Introduction to Pipelines

<< Click to Display Table of Contents >>

Navigation:  Building Streaming Applications >

Introduction to Pipelines

Previous pageReturn to chapter overviewNext page

Most s-Server applications are built as pipelines. Pipelines move Their exact composition will depend on your business requirements, but they are generally a series of s-Server streams, pumps, inputs, and outputs.

Pipelines consist of the following elements:

Pipeline Element

Explanation

Source Streams

These are streaming read access to third-party platforms, such as the file system, databases, sockets, Kafka, AMQP, IBM MQ, or Amazon Kinesis. You set these up by defining a server object and a foreign stream object. Once these are established, you can use pumps to move data from them into named streams.

Named Streams

These are intermediate tanks in the pipeline that you "fill" by starting a pump. You can get data from these by running a SELECT query. The key thing about intermediate streams (tanks) is that the data in them evaporates if there are no readers hooked up to them. You will often use these to move subsets of data around, so that such data is available for analytic views.

Views

Views are reusable queries. These are often used to cleanse or analyze data.

Pumps

Pumps (INSERT macros) are used in s-Server to pass data from one point in a streaming pipeline to the other. You can think of a pipeline as similar to a plumbing network. In this model, pumps are like faucets installed on top of a tank (a named stream). These take water from water processing equipment and push it into the tank. The processing equipment is assembled on demand based on the description of the processing (view definition).

Sink Streams or Tables

These are "tanks" that feed other systems, such as visualization tools or databases.

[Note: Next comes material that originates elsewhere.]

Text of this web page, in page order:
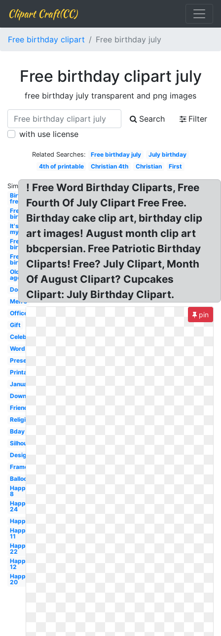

It is generally best practice to create all of these objects within the same schema. This will let you do things like drop all streams at once, or start all pumps at once. If you are using sqlline to communicate with s-Server, you could create all of these items in a single SQL script and then use the !run command to run the script.

pipeline_example

Keeping Pipeline Objects Compatible

In order for data to move through a pipeline, stream columns must always be compatible. Otherwise, errors might result.

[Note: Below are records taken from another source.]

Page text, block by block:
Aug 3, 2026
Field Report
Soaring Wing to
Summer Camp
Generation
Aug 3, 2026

sbur_match_datasqlrf_pump_pipeline_example

SQL for Source Streams

A source stream needs information to connect to its source. The code below sets up a server object for a file accessible through the file system.

CREATE OR REPLACE SERVER "BusFileReaderServer"

FOREIGN DATA WRAPPER ECDAWRAPPER

OPTIONS (classname 'com.sqlstream.aspen.namespace.common.FileSetColumnSet',

       parser 'CSV',

       character_encoding 'UTF-8',

       separator ',',

       skip_header 'false',

       directory '/tmp',

       filename_pattern 'buses\.log'

);

 

 

It then creates a foreign stream that uses this server object to pull data out of the file. The result is a stream with columns that you can query or pump to a named stream.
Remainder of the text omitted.